Exercise instructions: Starting at the line that contains "equipment prices – with zero compromise on", write out each line through the end of the data below, exactly as it stands. Skip any pictures.

Stored items from a collection:
* * * * * * *

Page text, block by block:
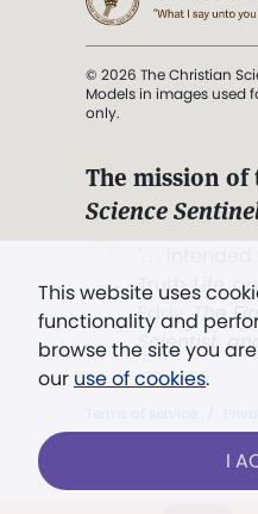
This website uses
functionality and
browse the site you
our use of cookies.
I
© 2026 The Christian
Models in images used
only.
The mission of
Science
Truth, Life,
Eddy,The
Scientist,
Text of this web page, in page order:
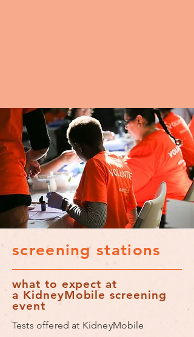
screening stations
what to expect at
a KidneyMobile screening
event
Tests offered at KidneyMobile
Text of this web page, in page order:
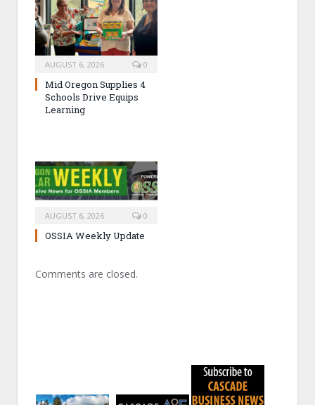
AUGUST 6, 2026 0
Mid Oregon Supplies 4
Schools Drive Equips
Learning
AUGUST 6, 2026 0
OSSIA Weekly Update
Comments are closed.
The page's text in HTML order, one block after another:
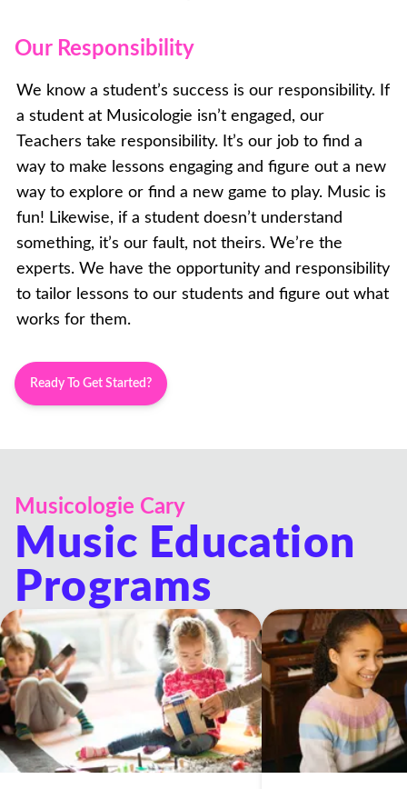
Our Responsibility
We know a student’s success is our responsibility. If
a student at Musicologie isn’t engaged, our
Teachers take responsibility. It’s our job to find a
way to make lessons engaging and figure out a new
way to explore or find a new game to play. Music is
fun! Likewise, if a student doesn’t understand
something, it’s our fault, not theirs. We’re the
experts. We have the opportunity and responsibility
to tailor lessons to our students and figure out what
works for them.
Ready To Get Started?
Musicologie Cary
Music Education
Programs
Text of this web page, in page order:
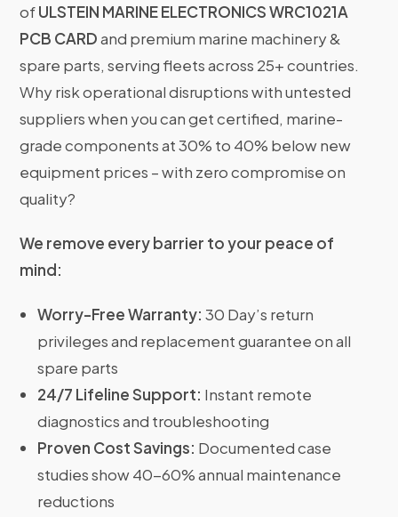
ofULSTEIN MARINE ELECTRONICS WRC1021A
PCB CARDand premium marine machinery &
spare parts, serving fleets across 25+ countries.
Why risk operational disruptions with untested
suppliers when you can get certified, marine-
grade components at 30% to 40% below new
equipment prices – with zero compromise on
quality?
We remove every barrier to your peace of
mind:
Worry-Free Warranty: 30 Day’s return
privileges and replacement guarantee on all
spare parts
24/7 Lifeline Support: Instant remote
diagnostics and troubleshooting
Proven Cost Savings: Documented case
studies show 40-60% annual maintenance
reductions
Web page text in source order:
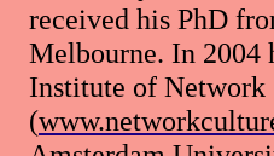
received his PhD
Melbourne. In 2004
Institute of Network
(
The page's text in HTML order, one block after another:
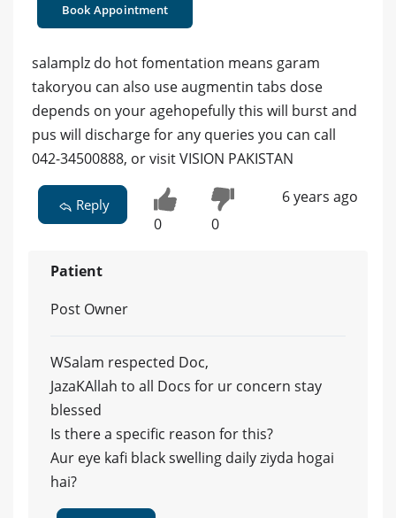
Book Appointment
salamplz do hot fomentation means garam
takoryou can also use augmentin tabs dose
depends on your agehopefully this will burst and
pus will discharge for any queries you can call
042-34500888, or visit VISION PAKISTAN
Reply
0 0
6 years ago
Patient
Post Owner
WSalam respected Doc,
JazaKAllah to all Docs for ur concern stay
blessed
Is there a specific reason for this?
Aur eye kafi black swelling daily ziyda hogai
hai?

* * * * * * *

Solution below:
equipment prices – with zero compromise on
quality?
We remove every barrier to your peace of
mind:
Worry-Free Warranty: 30 Day’s return
privileges and replacement guarantee on all
spare parts
24/7 Lifeline Support: Instant remote
diagnostics and troubleshooting
Proven Cost Savings: Documented case
studies show 40-60% annual maintenance
reductions
Web page text in source order:
received his PhD
Melbourne. In 2004
Institute of Network
(
The page's text in HTML order, one block after another:
Book Appointment
salamplz do hot fomentation means garam
takoryou can also use augmentin tabs dose
depends on your agehopefully this will burst and
pus will discharge for any queries you can call
042-34500888, or visit VISION PAKISTAN
Reply
0 0
6 years ago
Patient
Post Owner
WSalam respected Doc,
JazaKAllah to all Docs for ur concern stay
blessed
Is there a specific reason for this?
Aur eye kafi black swelling daily ziyda hogai
hai?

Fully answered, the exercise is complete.